Aie pitié de moi, Seigneur, vois mon humilité et ma pauvreté ; aide-moi,
et porte-moi, infirme, et débile et d'esprit et de corps. Inspire aussi à ceux
qui te chérissent, tes fils et serviteurs, de m'aider et de me porter : et
dans ma misère ils gagneront la récompense de leur patience et de leur miséricorde.
Je suis tien : sauve-moi.
En tes mains je remets mon esprit. Instruis-le et diriges-le ; console, réconforte
et illumine. Donne-moi la sagesse qui se tient auprès de ton trône, afin
qu'elle soit avec moi et avec moi travaille, afin que je sache ce qui est agréable
à tes yeux en tout temps. Et veuille ne pas me repousser du nombre de tes
domestiques, puisque je suis ton serviteur, moi, et le serviteur de tous tes
serviteurs.
14. Pour ce qui est de mon corps, Seigneur, quoi te demander, je ne
sais ; mais toi tu sais ce qui m'est expédient à son égard.
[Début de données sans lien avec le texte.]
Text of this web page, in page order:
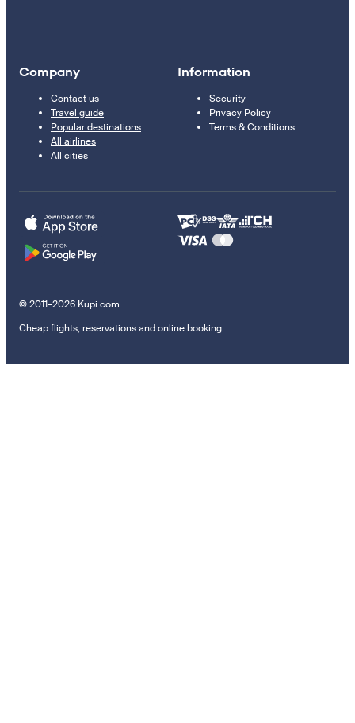
Company
Contact us
Travel guide
Popular destinations
All airlines
All cities
Information
Security
Privacy Policy
Terms & Conditions
© 2011–2026 Kupi.com
Cheap flights, reservations and online booking
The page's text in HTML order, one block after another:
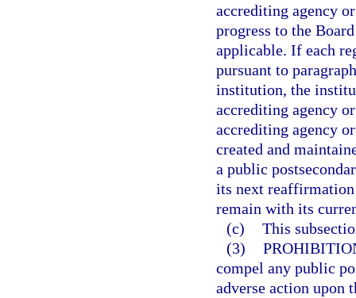
accrediting agency
progress to the
applicable. If each
pursuant to
institution, the
accrediting agency
accrediting agency
created and
a public
its next
remain with its
(c) This
(3)
compel any public
adverse action upon
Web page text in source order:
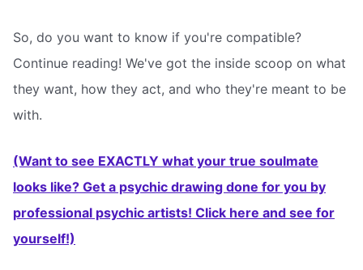
So, do you want to know if you're compatible?
Continue reading! We've got the inside scoop on what
they want, how they act, and who they're meant to be
with.
(Want to see EXACTLY what your true soulmate
looks like? Get a psychic drawing done for you by
professional psychic artists! Click here and see for
yourself!)
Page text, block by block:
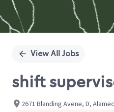
View All Jobs
shift
2671 Blanding Avene, D,
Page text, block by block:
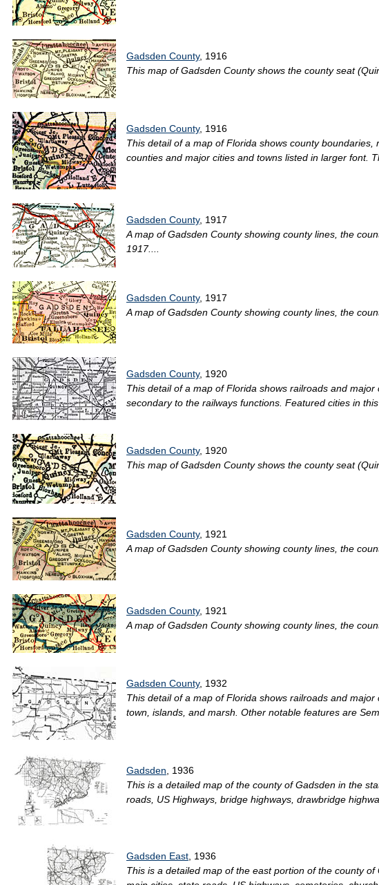
Gadsden County, 1916
This map of Gadsden County shows the county seat
Gadsden County, 1916
This detail of a map of Florida shows county
counties and major cities and towns listed in larger font.
Gadsden County, 1917
A map of Gadsden County showing county lines, the
1917....
Gadsden County, 1917
A map of Gadsden County showing county lines, the
Gadsden County, 1920
This detail of a map of Florida shows railroads and
secondary to the railways functions. Featured cities in
Gadsden County, 1920
This map of Gadsden County shows the county seat
Gadsden County, 1921
A map of Gadsden County showing county lines, the
Gadsden County, 1921
A map of Gadsden County showing county lines, the
Gadsden County, 1932
This detail of a map of Florida shows railroads and
town, islands, and marsh. Other notable features are
Gadsden , 1936
This is a detailed map of the county of Gadsden in the
roads, US Highways, bridge highways, drawbridge
Gadsden East , 1936
This is a detailed map of the east portion of the county

S'il te plaît
ainsi, qu'il aille bien et soit sain ; si tu le veux ainsi, qu'il
s'affaiblisse et soit infirme ; et quand il te plaira, que meure ce qui
doit mourir. Du moins que l'esprit soit sauvé à ton jour. Une seule chose,
pour ce qui est de mon corps : je prie ta miséricorde de m'enseigner, tant
que je vis, comment le diriger et le garder, afin de ne consentir à aucune de
ses voluptés, et de ne rien retrancher à la nécessité.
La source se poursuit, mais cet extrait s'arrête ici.